### INFORMATION SHOWN ###
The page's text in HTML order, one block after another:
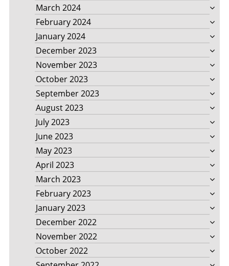
March 2024
February 2024
January 2024
December 2023
November 2023
October 2023
September 2023
August 2023
July 2023
June 2023
May 2023
April 2023
March 2023
February 2023
January 2023
December 2022
November 2022
October 2022
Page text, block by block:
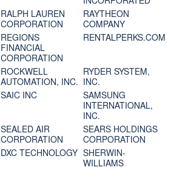
RALPH LAUREN
CORPORATION
RAYTHEON
COMPANY
REGIONS
FINANCIAL
CORPORATION
RENTALPERKS.COM
ROCKWELL
AUTOMATION, INC.
RYDER SYSTEM,
INC.
SAIC INC
SAMSUNG
INTERNATIONAL,
INC.
SEALED AIR
CORPORATION
SEARS HOLDINGS
CORPORATION
DXC TECHNOLOGY SHERWIN-
WILLIAMS
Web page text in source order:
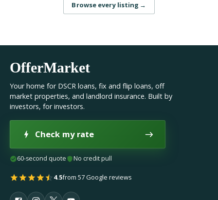
Browse every listing →
OfferMarket
Your home for DSCR loans, fix and flip loans, off
market properties, and landlord insurance. Built by
investors, for investors.
Check my rate
60-second quote No credit pull
4.5from 57 Google reviews
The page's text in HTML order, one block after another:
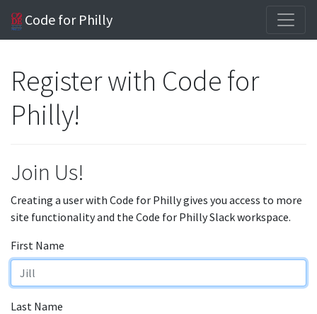
Code for Philly
Register with Code for
Philly!
Join Us!
Creating a user with Code for Philly gives you access to more
site functionality and the Code for Philly Slack workspace.
First Name
Last Name
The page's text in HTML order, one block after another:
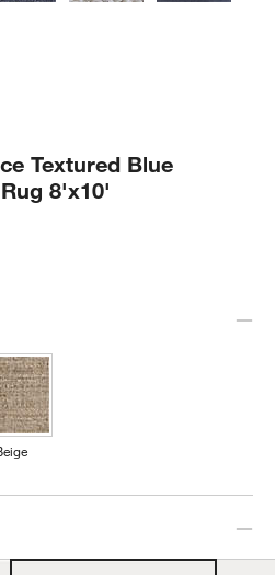
Textured Blue
8'x10'
###
Would you set down the records exactly, with no pictures included?

**RESULT**:
The page's text in HTML order, one block after another:
March 2024
February 2024
January 2024
December 2023
November 2023
October 2023
September 2023
August 2023
July 2023
June 2023
May 2023
April 2023
March 2023
February 2023
January 2023
December 2022
November 2022
October 2022
Page text, block by block:
RALPH LAUREN
CORPORATION
RAYTHEON
COMPANY
REGIONS
FINANCIAL
CORPORATION
RENTALPERKS.COM
ROCKWELL
AUTOMATION, INC.
RYDER SYSTEM,
INC.
SAIC INC
SAMSUNG
INTERNATIONAL,
INC.
SEALED AIR
CORPORATION
SEARS HOLDINGS
CORPORATION
DXC TECHNOLOGY SHERWIN-
WILLIAMS
Web page text in source order:
Browse every listing →
OfferMarket
Your home for DSCR loans, fix and flip loans, off
market properties, and landlord insurance. Built by
investors, for investors.
Check my rate
60-second quote No credit pull
4.5from 57 Google reviews
The page's text in HTML order, one block after another:
Code for Philly
Register with Code for
Philly!
Join Us!
Creating a user with Code for Philly gives you access to more
site functionality and the Code for Philly Slack workspace.
First Name
Last Name
The page's text in HTML order, one block after another:
Textured Blue
8'x10'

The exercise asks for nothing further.